Wednesday was a narrowly mixed day on Wall Street, with broader benchmarks giving up modest amounts of ground even as the Dow Jones Industrials once again outperformed its peers. Investors didn't get any surprises from the Federal Reserve, which said after the two-day meeting of its Federal Open Market Committee that it would make no immediate changes to monetary policy but look to implement moves to reduce the size of its balance sheet in the near future. More influential was news from various individual companies, and some stocks lost substantial ground because of unfavorable events. American Outdoor Brands (NASDAQ:SWBI), Sasol (NYSE:SSL), and Iovance Biotherapeutics (NASDAQ:IOVA) were among the worst performers on the day. Below, we'll look more closely at these stocks to tell you why they did so poorly.

Gun stocks give back their gains

Shares of American Outdoor Brands fell 5%, declining in line with other major players in the gun industry. The move marked a major reversal from Tuesday's 10% jump for the maker of Smith & Wesson guns, which came after the White House was likely to make it easier for gun makers to export weapons outside the U.S. market. One representative of an industry trade group suggested that the change in policy could lead to a 15% to 20% boost to sales, and that could especially help American Outdoor Brands because of Smith & Wesson's limited exposure to foreign markets and the company's overall poor performance recently. Today's decline suggests that investors aren't as certain that such a measure will actually move forward, and the company will need to keep a close eye on Washington to see what happens next.

Smith & Wesson gun pointed near a target.

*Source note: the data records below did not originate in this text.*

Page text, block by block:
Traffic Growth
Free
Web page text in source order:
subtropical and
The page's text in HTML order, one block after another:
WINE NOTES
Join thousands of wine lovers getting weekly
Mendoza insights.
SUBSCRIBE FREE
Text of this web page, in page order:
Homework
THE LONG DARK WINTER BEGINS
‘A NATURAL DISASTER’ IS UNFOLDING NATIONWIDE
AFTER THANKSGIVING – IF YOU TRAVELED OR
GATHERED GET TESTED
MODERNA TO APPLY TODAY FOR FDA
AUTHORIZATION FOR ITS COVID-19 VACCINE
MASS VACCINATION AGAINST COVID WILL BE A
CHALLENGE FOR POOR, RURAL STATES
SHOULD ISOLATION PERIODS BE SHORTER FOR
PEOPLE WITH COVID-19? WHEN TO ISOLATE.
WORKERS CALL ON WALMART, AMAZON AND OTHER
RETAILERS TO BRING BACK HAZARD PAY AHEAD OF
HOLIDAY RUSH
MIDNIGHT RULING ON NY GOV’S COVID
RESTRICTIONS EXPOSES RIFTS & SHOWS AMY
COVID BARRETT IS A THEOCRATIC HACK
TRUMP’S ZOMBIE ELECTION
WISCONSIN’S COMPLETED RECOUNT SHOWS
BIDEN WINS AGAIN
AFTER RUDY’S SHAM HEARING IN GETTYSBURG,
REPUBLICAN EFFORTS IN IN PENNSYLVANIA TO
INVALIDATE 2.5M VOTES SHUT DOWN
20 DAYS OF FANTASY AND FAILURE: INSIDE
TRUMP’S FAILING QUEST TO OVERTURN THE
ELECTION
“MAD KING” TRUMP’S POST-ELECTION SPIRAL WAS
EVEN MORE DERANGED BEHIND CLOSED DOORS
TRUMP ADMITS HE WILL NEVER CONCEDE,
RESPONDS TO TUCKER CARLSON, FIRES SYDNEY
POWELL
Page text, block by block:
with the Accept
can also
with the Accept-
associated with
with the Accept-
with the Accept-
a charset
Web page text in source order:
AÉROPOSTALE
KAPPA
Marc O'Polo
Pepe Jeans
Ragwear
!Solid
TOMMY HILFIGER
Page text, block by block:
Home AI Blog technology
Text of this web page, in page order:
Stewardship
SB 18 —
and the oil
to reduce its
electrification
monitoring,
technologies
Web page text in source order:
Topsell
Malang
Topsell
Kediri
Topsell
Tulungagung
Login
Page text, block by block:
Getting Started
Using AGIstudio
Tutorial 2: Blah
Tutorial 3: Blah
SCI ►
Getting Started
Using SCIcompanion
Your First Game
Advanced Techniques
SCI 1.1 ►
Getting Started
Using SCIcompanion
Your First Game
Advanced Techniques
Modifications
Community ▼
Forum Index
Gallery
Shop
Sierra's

Image source: American Outdoor Brands.

Sasol looks at capital restructuring

Sasol stock dropped 7% after reports that the South African synfuels specialist would consider a secondary offering in order to pay down debt. Sasol has a commitment to repay almost $1 billion in debt to investors in an initial phase of a black economic empowerment initiative called Sasol Inzalo back in 2008. With South Africa having hopes to increase black ownership of domestic businesses, Sasol expects to have a new initiative called Khanyisa next year. Current shareholders weren't happy with the potential dilution resulting from the deal, but poor performance for the stock made it the best of a bad lot for Sasol.

Iovance sells some stock

Finally, shares of Iovance Biotherapeutics lost more than 16%. The cancer immunotherapy biotech company said that it would offer about $50 million in common stock in a secondary offering, potentially boosting its number of shares outstanding by more than 10%. The company said that it hopes to use the proceeds from the sale to fund clinical trials for various cancer-fighting drugs. The move comes shortly after Iovance shares soared following its getting fast-track designation from the U.S. Food and Drug Administration for its LN-144 melanoma treatment, which raised investor hopes for a quicker approval process. Biotech stocks are popular among investors, and Iovance is worth a closer look from those who've missed out on it so far.